Exclude the pictures from your copy, and reproduce each entry below verbatim.

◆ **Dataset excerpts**
==*==
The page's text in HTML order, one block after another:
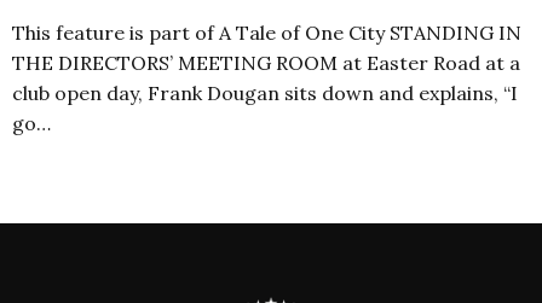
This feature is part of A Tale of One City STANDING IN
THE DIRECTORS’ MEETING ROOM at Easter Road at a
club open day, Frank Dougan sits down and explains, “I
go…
==*==
◆ **Written reply**
The page's text in HTML order, one block after another:
This feature is part of A Tale of One City STANDING IN
THE DIRECTORS’ MEETING ROOM at Easter Road at a
club open day, Frank Dougan sits down and explains, “I
go…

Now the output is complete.